Construct Binary Tree from Preorder and Inorder Traversal - LeetCode 105 Solution in python

Construct Binary Tree from Preorder and Inorder Traversal medium

Problem Statement

Given two integer arrays preorder and inorder where preorder is the preorder traversal of a binary tree and inorder is the inorder traversal of the same binary tree, construct and return the binary tree.

Example 1

Input: preorder = [3,9,20,15,7], inorder = [9,3,15,20,7] Output: [3,9,20,null,null,15,7]

Example 2

Input: preorder = [-1], inorder = [-1] Input: [-1]

Steps and Explanation

The key to solving this problem lies in understanding the properties of preorder and inorder traversals:

Preorder Traversal: The first element in preorder is always the root of the tree.
Inorder Traversal: In inorder, elements to the left of the root are in the left subtree, and elements to the right are in the right subtree.

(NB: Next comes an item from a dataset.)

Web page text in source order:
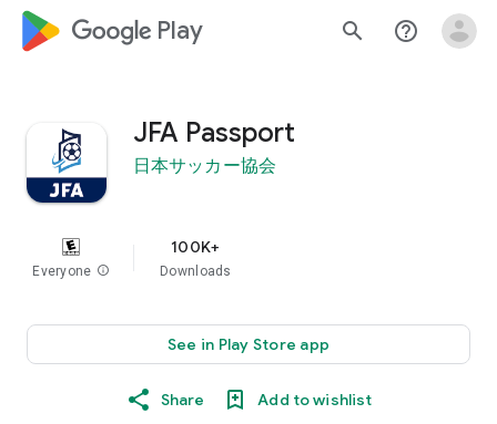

We can use a recursive approach:

Base Case: If the preorder array is empty, return null.
Find the Root: The first element of preorder is the root.
Find the Root in Inorder: Locate the root in the inorder array. This index splits the inorder array into left and right subtrees.
Recursive Calls: Recursively call the function to construct the left and right subtrees using the appropriate portions of preorder and inorder.
Construct the Node: Create a new tree node with the root value and attach the left and right subtrees.

Code

class TreeNode {
    val: number;
    left: TreeNode | null;
    right: TreeNode | null;
    constructor(val?: number, left?: TreeNode | null, right?: TreeNode | null) {
        this.val = (val===undefined ? 0 : val)
        this.left = (left===undefined ? null : left)
        this.right = (right===undefined ? null : right)
    }
}

function buildTree(preorder: number[], inorder: number[]): TreeNode | null {
    if (preorder.length === 0) {
        return null;
    }

    const rootVal = preorder[0];
    const root = new TreeNode(rootVal);
    const rootIndexInInorder = inorder.indexOf(rootVal);

    // Construct left and right subtrees recursively
    root.left = buildTree(preorder.slice(1, rootIndexInInorder + 1), inorder.slice(0, rootIndexInInorder));
    root.right = buildTree(preorder.slice(rootIndexInInorder + 1), inorder.slice(rootIndexInInorder + 1));

    return root;
}

Complexity

Time Complexity: O(N), where N is the number of nodes in the tree. This is because we visit each node once during the recursive calls.
Space Complexity: O(N) in the worst case (a skewed tree), due to the recursive call stack. In the average case, it's O(log N) for a balanced tree. There's also O(N) space used for the preorder and inorder array copies in the recursive calls, though this could be optimized to O(1) by passing indices instead of slicing arrays.